The ATO has been collecting overdue tax payments, including by serving Director Penalty Notices (DPNs) which were largely held in abeyance during the pandemic. A DPN is a notice to a director of a company which makes directors personally responsible for certain kinds of tax obligations of a company.
Division 269 of the Taxation Administration Act 1953 (Cth) imposes on directors liabilities to cause the company to comply with its obligations from the initial day on which a tax obligation accrues, and if the company fails to comply with its obligation by the end of the payment period, a penalty becomes due and payable by the director equal to the amount of the company’s obligation.

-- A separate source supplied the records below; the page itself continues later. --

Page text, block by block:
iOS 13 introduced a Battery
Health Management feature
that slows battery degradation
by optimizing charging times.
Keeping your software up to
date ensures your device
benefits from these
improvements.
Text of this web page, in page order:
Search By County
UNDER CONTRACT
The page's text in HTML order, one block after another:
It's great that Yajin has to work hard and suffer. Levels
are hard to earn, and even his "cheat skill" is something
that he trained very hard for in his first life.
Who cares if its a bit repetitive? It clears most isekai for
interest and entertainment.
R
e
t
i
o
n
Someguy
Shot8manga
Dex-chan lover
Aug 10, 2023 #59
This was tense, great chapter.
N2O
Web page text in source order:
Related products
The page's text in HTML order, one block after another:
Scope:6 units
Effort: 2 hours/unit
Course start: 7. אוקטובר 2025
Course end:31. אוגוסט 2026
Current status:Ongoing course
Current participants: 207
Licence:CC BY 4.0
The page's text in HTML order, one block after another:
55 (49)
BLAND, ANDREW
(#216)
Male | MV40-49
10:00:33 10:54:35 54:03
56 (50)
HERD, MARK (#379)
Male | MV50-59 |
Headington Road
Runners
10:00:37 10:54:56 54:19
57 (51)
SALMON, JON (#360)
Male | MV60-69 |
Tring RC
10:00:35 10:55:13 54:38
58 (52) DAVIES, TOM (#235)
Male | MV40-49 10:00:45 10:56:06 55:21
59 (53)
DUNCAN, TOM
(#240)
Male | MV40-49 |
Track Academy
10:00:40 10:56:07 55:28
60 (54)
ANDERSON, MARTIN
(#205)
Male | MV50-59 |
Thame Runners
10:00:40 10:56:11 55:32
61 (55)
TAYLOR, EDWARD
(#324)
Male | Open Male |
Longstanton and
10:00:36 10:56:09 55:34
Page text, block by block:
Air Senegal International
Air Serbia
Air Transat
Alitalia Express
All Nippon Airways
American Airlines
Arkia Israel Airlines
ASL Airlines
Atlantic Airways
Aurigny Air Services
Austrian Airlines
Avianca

Some of the obligations include Pay As You Go (PAYG) amounts and Superannuation Guarantee Charge (SGC) and Goods and Services Tax (GST).

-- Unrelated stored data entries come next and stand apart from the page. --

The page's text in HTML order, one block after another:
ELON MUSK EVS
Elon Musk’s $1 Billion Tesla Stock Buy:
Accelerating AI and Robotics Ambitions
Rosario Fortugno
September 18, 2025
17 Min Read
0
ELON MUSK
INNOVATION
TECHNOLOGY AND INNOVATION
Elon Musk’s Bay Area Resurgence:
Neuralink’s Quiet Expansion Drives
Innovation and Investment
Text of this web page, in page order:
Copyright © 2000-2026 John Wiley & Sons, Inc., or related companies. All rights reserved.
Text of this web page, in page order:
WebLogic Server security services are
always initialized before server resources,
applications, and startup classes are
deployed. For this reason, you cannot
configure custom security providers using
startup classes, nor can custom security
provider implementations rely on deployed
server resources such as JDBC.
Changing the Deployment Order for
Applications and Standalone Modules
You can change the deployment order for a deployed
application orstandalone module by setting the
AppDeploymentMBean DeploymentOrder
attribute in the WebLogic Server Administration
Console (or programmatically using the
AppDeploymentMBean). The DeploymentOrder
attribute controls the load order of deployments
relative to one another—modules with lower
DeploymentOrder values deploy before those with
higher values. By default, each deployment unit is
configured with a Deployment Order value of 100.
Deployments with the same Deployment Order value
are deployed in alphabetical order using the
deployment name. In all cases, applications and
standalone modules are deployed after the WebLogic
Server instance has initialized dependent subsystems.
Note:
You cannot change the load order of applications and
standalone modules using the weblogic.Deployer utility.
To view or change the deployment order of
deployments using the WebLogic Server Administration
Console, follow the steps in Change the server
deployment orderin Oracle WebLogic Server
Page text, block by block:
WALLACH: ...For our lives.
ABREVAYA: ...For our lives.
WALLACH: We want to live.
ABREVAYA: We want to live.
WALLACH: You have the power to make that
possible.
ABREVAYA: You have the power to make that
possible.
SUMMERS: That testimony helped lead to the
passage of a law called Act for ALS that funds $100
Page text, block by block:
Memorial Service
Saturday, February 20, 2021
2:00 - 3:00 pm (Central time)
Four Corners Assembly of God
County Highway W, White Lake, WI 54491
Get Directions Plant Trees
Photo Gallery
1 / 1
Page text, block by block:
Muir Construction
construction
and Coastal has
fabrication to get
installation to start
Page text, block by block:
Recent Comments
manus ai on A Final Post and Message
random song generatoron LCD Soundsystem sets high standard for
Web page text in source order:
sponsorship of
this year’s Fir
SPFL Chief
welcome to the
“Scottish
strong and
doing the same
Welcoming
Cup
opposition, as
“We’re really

The issuing of a DPN is a procedural step required by the ATO before it can commence proceeding against a director to recover accrued penalties.
Defences to avoid liability for failing to comply with a DPM include illness, which prevented the director to manage the company when it failed to comply with its SGC and PAYG obligations, or that the director took ‘all reasonable steps’ to ensure that the company complied with its obligations, but there were no reasonable steps that could have been taken to ensure that the company complied with its obligations, an administrator was appointed to the company, a small business restructuring practitioner was appointed, or the company was wound up.
Any director who receives a DPN should immediately seek legal advice as the DPN carries time-critical consequences.